菱屋善兵衛は分化元年(1804年)に創業した、200年以上の歴史をもつ京都・西陣織の老舗ブランドです。

菱屋善兵衛は、着物や帯の制作だけではなく、西陣織の帯地を使った和柄をベルトやバッグや雑貨などに用いたりして、様々な世代や国外からも人気を得ています。

なぜ菱屋善兵衛が様々な世代から人気を得るようになったのか、まずは菱屋善兵衛の誕生からこれまでの取り組みについてお伝えします。

菱屋善兵衛200年の歴史

初代は、尾張から京都に生活拠点を移した久我中納言(こがちゅうなごん)の供頭を務めた木野善八とされています。

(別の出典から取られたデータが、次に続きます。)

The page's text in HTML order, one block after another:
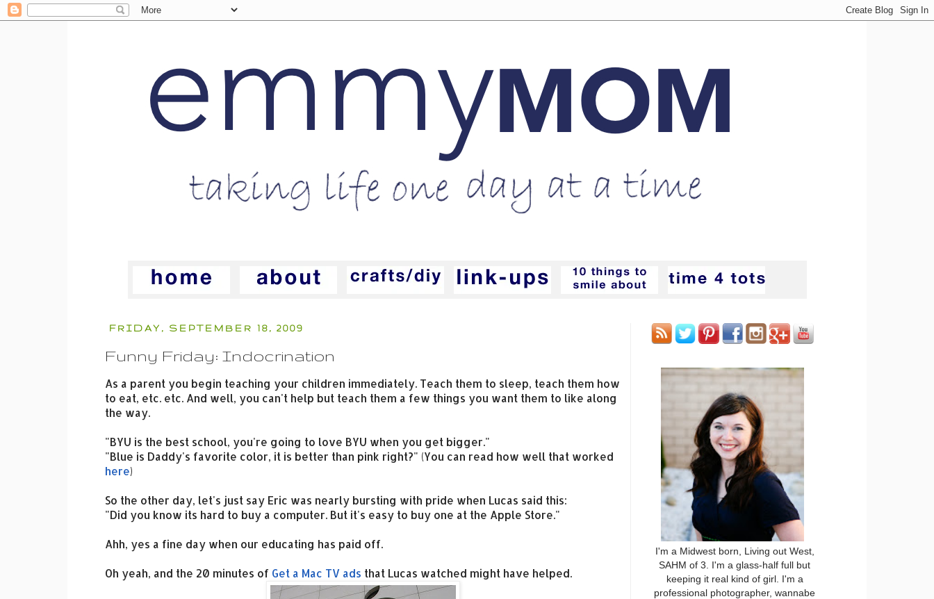
FRIDAY, SEPTEMBER 18, 2009
Funny Friday: Indocrination
As a parent you begin teaching your children immediately. Teach them to sleep, teach them how
to eat, etc. etc. And well, you can't help but teach them a few things you want them to like along
the way.
"BYU is the best school, you're going to love BYU when you get bigger."
"Blue is Daddy's favorite color, it is better than pink right?" (You can read how well that worked
here)
So the other day, let's just say Eric was nearly bursting with pride when Lucas said this:
"Did you know its hard to buy a computer. But it's easy to buy one at the Apple Store."
Ahh, yes a fine day when our educating has paid off.
Oh yeah, and the 20 minutes of Get a Mac TV ads that Lucas watched might have helped.
I'm a Midwest born, Living out West,
SAHM of 3. I'm a glass-half full but
keeping it real kind of girl. I'm a
professional photographer, wannabe

菱屋善兵衛が創業されたのは、2代目の木野善兵衛からです。

善兵衛は江戸後期に、『丸屋』と西陣織の機業を二分していた『菱屋』に入り、西陣織の基礎技術を学んだのち独立、菱屋善兵衛と名乗り、分化元年(1804年)に今の京都市上京区に本社を創業します。

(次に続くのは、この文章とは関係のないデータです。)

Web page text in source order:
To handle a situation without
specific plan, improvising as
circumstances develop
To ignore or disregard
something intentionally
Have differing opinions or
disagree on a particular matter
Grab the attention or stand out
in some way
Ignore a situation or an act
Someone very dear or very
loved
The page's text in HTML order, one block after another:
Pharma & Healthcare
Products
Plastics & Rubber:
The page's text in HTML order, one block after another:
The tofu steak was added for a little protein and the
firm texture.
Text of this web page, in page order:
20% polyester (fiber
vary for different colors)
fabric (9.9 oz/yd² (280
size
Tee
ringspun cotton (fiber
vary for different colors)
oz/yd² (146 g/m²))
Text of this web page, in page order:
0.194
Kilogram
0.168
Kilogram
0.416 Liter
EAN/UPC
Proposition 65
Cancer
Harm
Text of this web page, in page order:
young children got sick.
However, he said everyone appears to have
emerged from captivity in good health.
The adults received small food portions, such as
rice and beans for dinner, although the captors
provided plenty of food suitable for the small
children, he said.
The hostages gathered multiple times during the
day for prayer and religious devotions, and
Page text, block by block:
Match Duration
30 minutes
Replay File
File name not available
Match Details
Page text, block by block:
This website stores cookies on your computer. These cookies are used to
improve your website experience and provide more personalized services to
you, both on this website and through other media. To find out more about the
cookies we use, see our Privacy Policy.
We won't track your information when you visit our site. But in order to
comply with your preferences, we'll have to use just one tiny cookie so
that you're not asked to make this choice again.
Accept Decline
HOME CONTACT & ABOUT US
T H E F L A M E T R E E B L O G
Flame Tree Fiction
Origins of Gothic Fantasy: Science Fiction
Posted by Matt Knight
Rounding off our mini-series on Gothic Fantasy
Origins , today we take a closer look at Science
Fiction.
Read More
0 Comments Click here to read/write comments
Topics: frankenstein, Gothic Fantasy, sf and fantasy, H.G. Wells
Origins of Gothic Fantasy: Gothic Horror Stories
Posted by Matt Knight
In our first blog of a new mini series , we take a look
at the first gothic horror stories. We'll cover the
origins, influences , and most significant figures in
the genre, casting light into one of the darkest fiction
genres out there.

菱屋善兵衛の跡取りを務めたのは、2代目も3代目も次男でした。

次男が菱屋善兵衛を継承した理由は、善兵衛が西陣織を学んだ主屋の『菱屋』の跡取りがおらず、代わりとして木野家(善兵衛の家系)の長男が『菱屋』を継いでいたためです。

そのため、長男がいなくなった木野家は、次男に菱屋善兵衛を継がせました。

菱屋善兵衛が大切にしている、時代に合わせた商品作成

菱屋善兵衛が創業から200年以上続いている理由に、創業当時から帯地以外にも事業を展開していたことが挙げられます。

例えば、創業当時は力士が特別な行事の際に身に着ける、化粧まわしなども制作していました。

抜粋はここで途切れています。